В каждом блефе содержится, пусть самая ничтожная, частица неуверенности относительно того, что предпримет лицо, которое мы хотим обмануть. А вдруг эта комедия разлуки приведет к настоящей разлуке! Мы не в силах без душевного содрогания представить себе ее возможность, даже невероятную. Тревожное наше состояние еще более обостряется оттого, что разлука произошла бы при этих условиях в минуту, когда она была бы невыносима, когда нам только что причинила страдание женщина, которая уйдет, не вылечив нас и даже не успокоив. Наконец, мы не располагаем больше точкой опоры в виде привычки, которая нам так помогает даже в горе. Мы сами добровольно себя ее лишили, мы придали нынешнему дню исключительную важность, мы его оторвали от смежных с ним дней; он носится в пространстве ни с чем не связанный, как день отъезда; наше воображение, перестав быть парализованным привычкой, пробудилось, мы вдруг присоединяем к нашей повседневной любви сентиментальные мечты, которые придают ей огромные размеры и делают для нас совершенно необходимым присутствие женщины, на которое мы как раз не имеем больше никаких оснований рассчитывать. Правда, именно для того, чтобы обеспечить на будущее время это присутствие, мы затеяли игру, будто можем без нее обойтись. Но мы сами попались во время этой игры, страдания наши обострились, потому что мы совершили нечто новое, непривычное, нечто похожее на те методы лечения, которые со временем должны нам помочь, но на первых порах ухудшают наше состояние.
Слезы выступили у меня на глазах, как у тех людей, что, находясь одни в своей комнате и отдаваясь прихотливому полету своего воображения, представляют себе смерть какого-либо любимого существа, и рисуют с такими подробностями скорбь, которую они испытали бы, что в заключение они ее испытывают. Таким образом, делая Альбертине все новые и новые наставления относительно того, как ей надо будет вести себя по отношению ко мне после нашей разлуки, я почувствовал себя почти столь же опечаленным, как если бы нам не предстояло сейчас примириться. Кроме того, так ли уж я был уверен в том, что мне удастся устроить наше примирение, удастся вернуть Альбертину к мысли о совместной жизни, а если и удастся на этот вечер, то какая у меня была порука в том, что ее умонастроение, разогнанное этой сценой, не возродится? Себя я ощущал, но не считал господином будущего, ибо я понимал, что мое ощущение проистекает только от того, что это будущее еще не существует и я таким образом не подавлен его необходимостью. Словом, продолжая лгать, я вкладывал, может быть, в мои слова больше правды, чем я думал. У меня был уже пример в прошлом, когда я сказал Альбертине, что скоро ее забуду; ведь так у меня действительно случилось с Жильбертой, к которой я воздерживался теперь заходить, чтобы избежать не страдания, а скуки. Конечно, мне было больно писать Жильберте, что я ее больше не увижу, хотя я ходил к ней только время от времени.

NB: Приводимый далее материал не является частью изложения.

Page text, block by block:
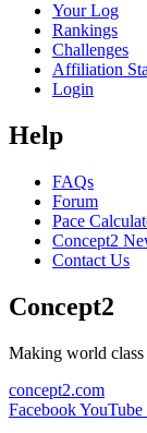
Your Log
Rankings
Challenges
Affiliation
Login
Help
FAQs
Forum
Pace
Concept2
Contact Us
Concept2
Making world
concept2.com
FacebookYouTube
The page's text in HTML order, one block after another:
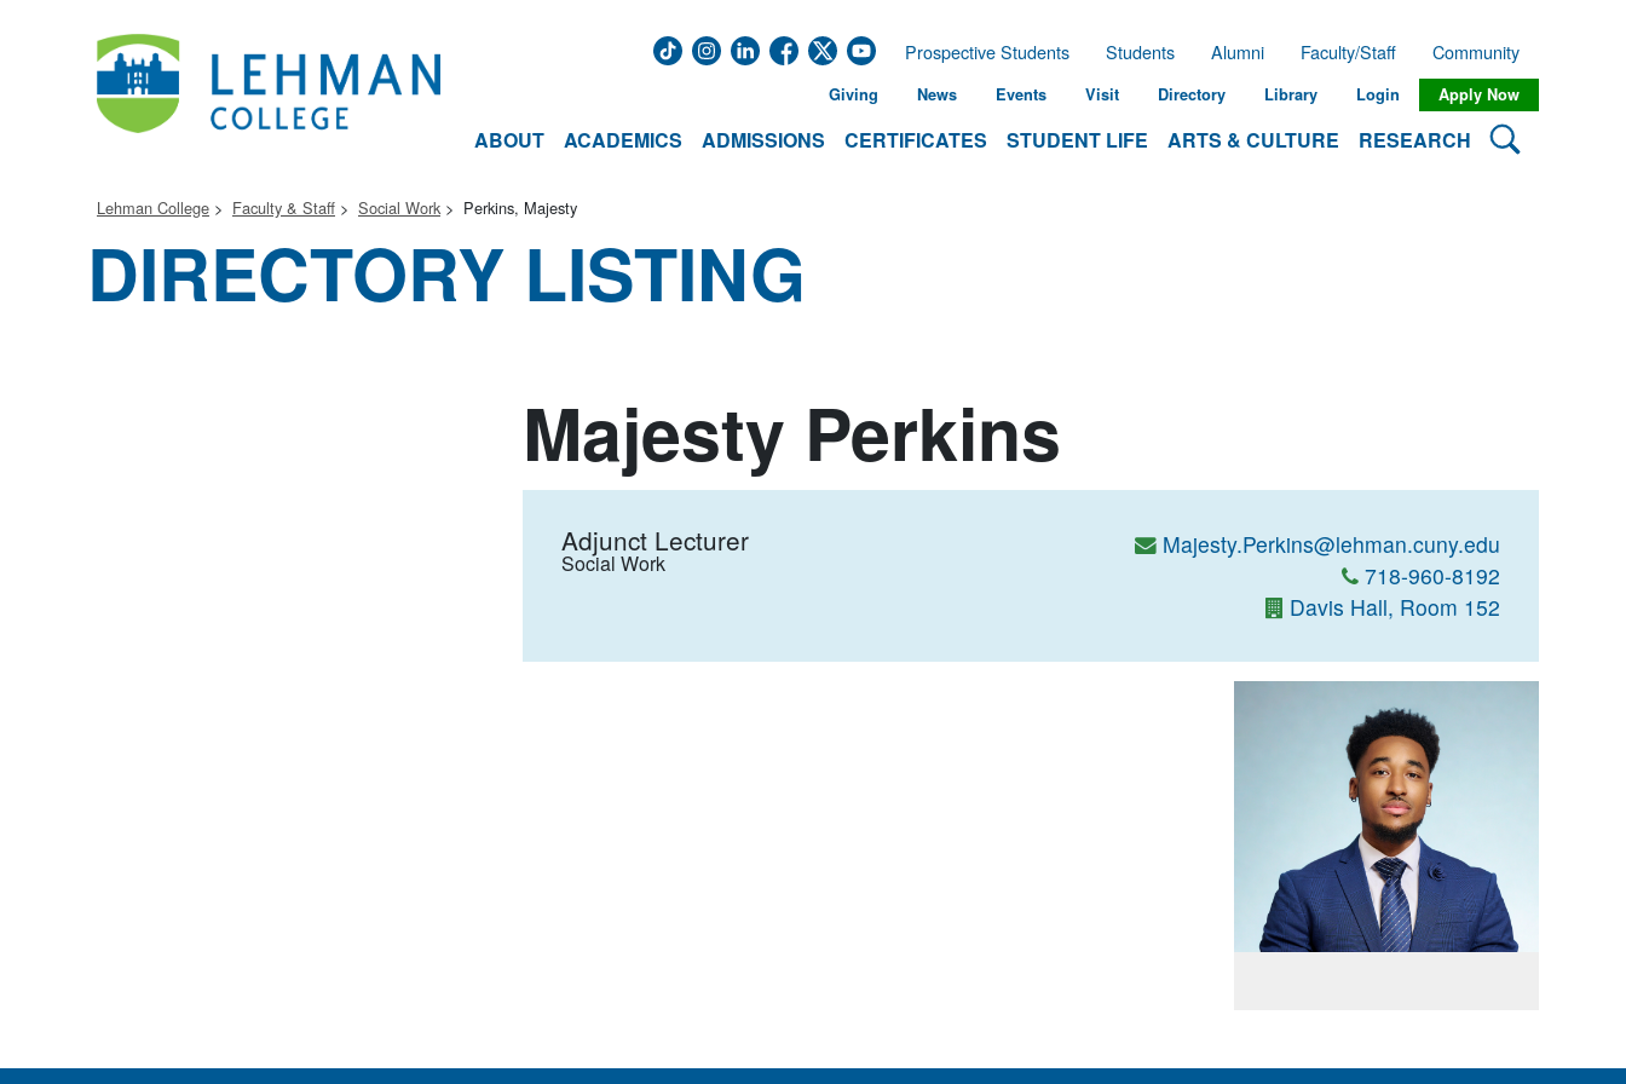
ABOUT ACADEMICS ADMISSIONS CERTIFICATES STUDENT LIFE ARTS & CULTURE RESEARCH Search
Prospective Students Students Alumni Faculty/Staff Community
Giving News Events Visit Directory Library Login Apply Now
Lehman College Faculty & Staff Social Work Perkins, Majesty
DIRECTORY LISTING
Majesty Perkins
Adjunct Lecturer
Social Work
Majesty.Perkins@lehman.cuny.edu
718-960-8192
Davis Hall, Room 152
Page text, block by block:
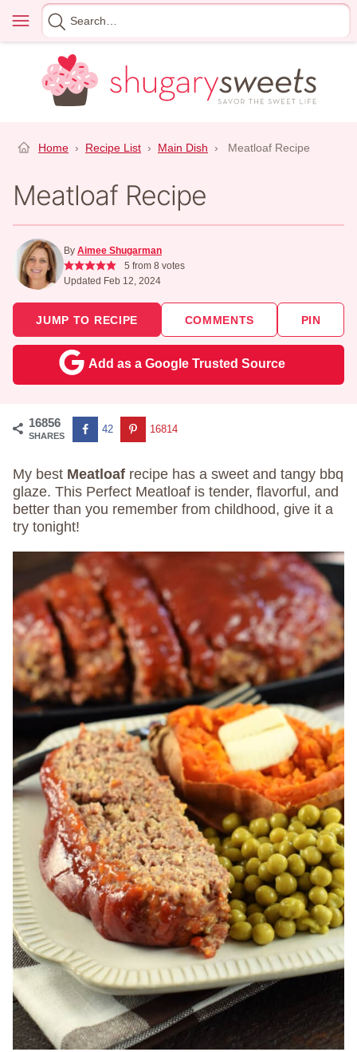
content
Menu
Search
for
Home › Recipe List › Main Dish › Meatloaf Recipe
Meatloaf Recipe
By Aimee Shugarman
5 from 8 votes
Updated Feb 12, 2024
JUMP TO RECIPE COMMENTS PIN
Add as a Google Trusted Source
16856
SHARES
42 16814
My best Meatloaf recipe has a sweet and tangy bbq
glaze. This Perfect Meatloaf is tender, flavorful, and
better than you remember from childhood, give it a
try tonight!

Между тем, все часы Альбертины принадлежали мне, а в любви легче отказаться от чувства, чем утратить привычку. Но если силу произнести столько горестных слов относительно нашей разлуки я находил в сознании их лживости, зато они были искренни в устах Альбертины, когда она воскликнула: "Да, решено, я вас больше никогда не увижу! Все, что угодно, только бы не видеть вас плачущим вот так, мой милый. Я не хочу причинять вам огорчений. Если так надо, мы больше не увидимся". Они были искренни, как не могли быть мои слова, потому что, с одной стороны, Альбертина питала ко мне только дружбу и, значит, обещанное в них отречение стоило ей меньше усилий; потому что, с другой стороны, во время разлуки нежные слова говорит тот, кто не влюблен, страсть не получает прямого выражения в слове; потому что, наконец, мои слезы, которые были бы таким пустяком в любви-страсти, ей казались чем-то чрезвычайным и приводили ее в расстройство, переключенные в область дружбы, за пределы которой она не выходила, дружбы большей, чем моя к ней, судя по тому, что она сейчас сказала и что, может быть, вполне отвечало действительности, ибо тысяча знаков внимания, диктуемых любовью, могут в заключение пробудить у существа, внушающего любовь, но ее не чувствующего, расположение, признательность, менее эгоистические, нежели чувство, их вызывавшее, так что даже, пожалуй, после многолетней разлуки, когда у пылкого любовника ничего уже не останется от прежней любви, они по-прежнему будут существовать у его возлюбленной.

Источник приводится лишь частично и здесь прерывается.